Sábado de Dolor 2014

A las 8 de la mañana, un puñado de buenos cofrades iniciaban la frenética actividad del día: colocar las imágenes en sus sitios definitivos, sacar las carrozas, subir cruces y hachones, desmontar elementos procesionales... y, sin solución de continuidad, colocar el Templo para el Acto del Dolor. Es increible el ver a los cofrades realizando esfuerzos que no hacen nunca en su vida diaria, tras el cansancio de toda una intensa Semana Santa. Caras de cansancio pero con un humor y un amor a la Vera Cruz realmente encomiable. Al final de la mañana, la Cofradía invitó a sus esforzados crucitos a un pincho en las Dependencias.

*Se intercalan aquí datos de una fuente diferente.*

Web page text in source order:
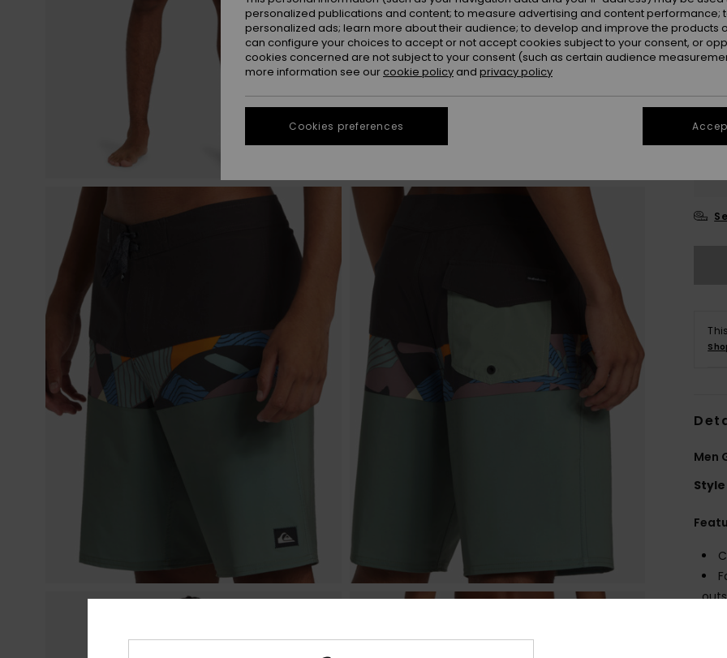
28
Men
Style
personalized publications and content; to measure advertising and content performance;
personalized ads; learn more about their audience; to develop and improve the products
can configure your choices to accept or not accept cookies subject to your consent, or
cookies concerned are not subject to your consent (such as certain audience
more information see our cookie policy and privacy policy
Cookies preferences
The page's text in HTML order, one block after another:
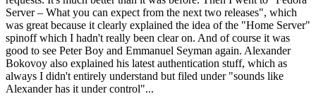
Server – What you can expect from the next two releases", which
was great because it clearly explained the idea of the "Home Server"
spinoff which I hadn't really been clear on. And of course it was
good to see Peter Boy and Emmanuel Seyman again. Alexander
Bokovoy also explained his latest authentication stuff, which as
always I didn't entirely understand but filed under "sounds like
Alexander has it under control"...
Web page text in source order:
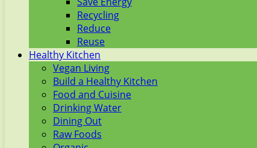
Recycling
Reduce
Reuse
Healthy Kitchen
Vegan Living
Build a Healthy Kitchen
Food and Cuisine
Drinking Water
Dining Out
Raw Foods

El Acto del Ofrecimiento de los Dolores de Valladolid a la Santísima Virgen de la Vera Cruz estuvo a cargo del Ilmo. Sr. Jesús Julio Carnero, Presidente de la Excma. Diputación Provincial de Valladolid. Un discurso sereno y pausado, que el Presidente comenzó con una súplica: "Deja, Señora, que lo haga teniendo presente a todas las mujeres y hombres de nuestros pueblos. Deja que hoy vengan a ofrecerte su dolor a la ciudad. Deja que la ciudad y los pueblos seamos provincia, provincia de Valladolid en Ti y contigo, Señora del Dolor". Siguieron palabras cercanas, directas, emotivas: "el dolor de quien pierde su trabajo y también el dolor de quien no llega a tenerlo", "las cruces de cada día". Terminado el Acto, el Sr. Presidente, "con una paciencia franciscana" propia de nuestra Penitencial, firmó todos y cada uno de los pergaminos de las decenas de particiapntes que se lo pidieron, asi como redactó unas sentidad palabras en nuestro libro de honor, recibiendo de nuestro Alcalde Presidente un cuadro con el retrato de la Madre Dolorosa

Al Acto, presidido por el Excmo. y Rvdmo. Sr. Arzobispo, acudieron múltiples autoridades, centros de dolor, cofradías, casas regionales y pueblo fiel, que abarrotaron en el Templo y pusieron un impresionate marco de flores a la Virgen Dolorosa.

A las 11 de la noche, la Misa de Misas, la Vigilia Pascual, con todos sus rituales: bendición del fuego en el Atrio, encendido del Cirio Pascual, entrada en la Iglesia con las luces apagadas... Cuatro lecturas. Un momento significativo: el cambio de los cofrades de sus guantes negros de luto por los blancos tras el Gloria. Bendición del agua. Y finalizada la misa, felicitaciones de Pascua ente todos los asistentes.

Un año más, hemos cumplido con nuestro deber de cofrades y el Señor ha resucitado ¡¡¡ALELUYA!!!